Although I was alive during those times, circumstances dictated that I would forever be a latecomer to The Beatles' mania and even the Beatles' demise. So the chopped up Beayles albums were never an issue to me until I was much older and history had exposed this profiteering enterprise on the part of to American record label, Capitol. ALthough the "offical" running orders are often considered to be the UK sequence, there are many who prefer the Americanized version. Personally, I do think the American Rubber Soul plays as a much better overall album - more folk rock than rock and roll, as cited in the article. But I did buy this Breatles mono/stereo box set )along with volume one), and I can't really hear how the American versions are any superior to the Brit versions - or much different for that matter. Personally, I think theses CDs are for the completeists only..... which makes me wonder when the mono White Album & Revolver come out - if they ever were in mono.
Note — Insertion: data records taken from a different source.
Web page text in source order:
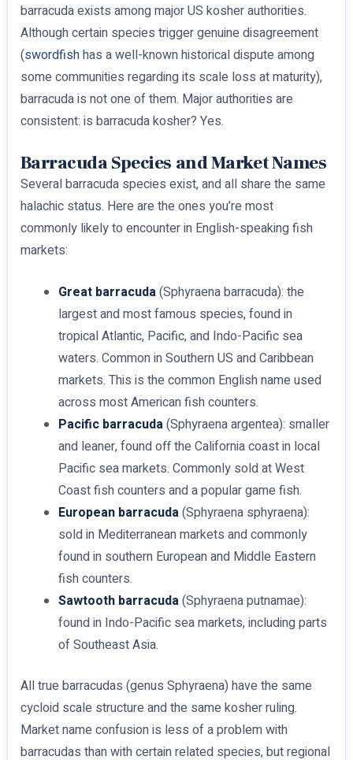
barracuda exists among major US kosher authorities.
Although certain species trigger genuine disagreement
(swordfishhas a well-known historical dispute among
some communities regarding its scale loss at maturity),
barracuda is not one of them. Major authorities are
consistent: is barracuda kosher? Yes.
Barracuda Species and Market Names
Several barracuda species exist, and all share the same
halachic status. Here are the ones you’re most
commonly likely to encounter in English-speaking fish
markets:
Great barracuda(Sphyraena barracuda): the
largest and most famous species, found in
tropical Atlantic, Pacific, and Indo-Pacific sea
waters. Common in Southern US and Caribbean
markets. This is the common English name used
across most American fish counters.
Pacific barracuda(Sphyraena argentea): smaller
and leaner, found off the California coast in local
Pacific sea markets. Commonly sold at West
Coast fish counters and a popular game fish.
European barracuda(Sphyraena sphyraena):
sold in Mediterranean markets and commonly
found in southern European and Middle Eastern
fish counters.
Sawtooth barracuda(Sphyraena putnamae):
found in Indo-Pacific sea markets, including parts
of Southeast Asia.
All true barracudas (genus Sphyraena) have the same
cycloid scale structure and the same kosher ruling.
Market name confusion is less of a problem with
barracudas than with certain related species, but regional

The Real Tragedy is the delay in issuing the American Versions of Yesterday & Today. Revolver.
Sgt Pepper. & Magical Mystery Tour in the mono/stereo format like the others. The White Album IS very different in Mono(speed and compression variations etc) Yellow Submarine & Naked Let It Be are superior in the revised versions and Abbey Road was probably never mixed for stereo. When is Captitol Records going to get moving on this? I did Beatle's Second because it is U.S. issued.
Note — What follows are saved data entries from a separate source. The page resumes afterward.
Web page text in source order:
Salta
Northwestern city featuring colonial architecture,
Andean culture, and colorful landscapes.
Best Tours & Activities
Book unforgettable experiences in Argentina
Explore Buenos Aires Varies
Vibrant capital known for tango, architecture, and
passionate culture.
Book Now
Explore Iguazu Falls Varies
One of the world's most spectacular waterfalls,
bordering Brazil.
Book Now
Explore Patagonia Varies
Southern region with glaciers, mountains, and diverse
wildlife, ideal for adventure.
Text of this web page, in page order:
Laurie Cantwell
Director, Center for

clawjack: Was there a British version of 'Yesterday and Today'? -- Considering that it was strictly a Capitol slice o' matic affair of songs found on other British albums.
I'm not disputing the contention -- it just struck me as curious.
sorry, clawjack, I mis-read your comment. Apart from the mono/stereo issue, 'Yesterday and Today' is an American/Capitol hodge-podge compilation of already-released tracks in Britain (hence my curiosity as to whether it was released there).
By the way, many years after I having 'Yesterday and Today', I steamed off the pasted-on 'steamer-trunk' cover to find that I had the infamous "butcher cover" in which JPG&R were in butcher smocks, handling cuts of meat and pieces of dismembered baby dolls. Cool.
It doesn't matter if you're a 'completeist', it's just nostalgia for American baby-boomers, like myself, who were getting an introduction to serious rock & roll at the time from listening to this record. For those of us just learning guitar or just discovering the fun of music back then, this album was a Master Class in the subject.
More so than "Meet", and with little or no availability of "PPM" in the States (until "The Early Beatles"), the "Second Album" shows the complete range the group had: from raw, soulful, gut-wrenching R&B, to foot-stomping finger-bleeding go-ahead rock. On it, they demonstrate a wider range of styles than any other album, their appreciation of the roots of r&r, and where they were taking it. It also showed the group as we would have imagined (or wanted) to see them in a club before their rise to fame. "PPM" lacks the energy (remember, they were sick, especially John, while recording that album), and the studio and musical sophistication gave a clearer indication of the potential of a small four-piece combo.
Now, while I admit that profiteering may be a factor, with fewer tracks the grooves were bigger and spaced farther apart, making Capitol records louder than their overstuffed counterparts (they didn't sound better - just louder), which was always appreciated at a dance party in those days.
Another thing to compare is the breadth and scope of albums with fewer songs will seem to have better focus than their overcrowded versions, making for a more concise meaning of the album. And, the "Second Album", more than any other, encapsulates how important to the band's impressive musicianship George was as a singer and guitarist.
Thanks for the comment, Ed. But speaking of "foot-stomping finger-bleeding go-ahead rock," with great harmonies, too, how can I forget to remark upon the great "You Can't Do That"?







Very good write-up, GH. Me and my monkey particularly enjoyed the Beatle references lightly sprikled in.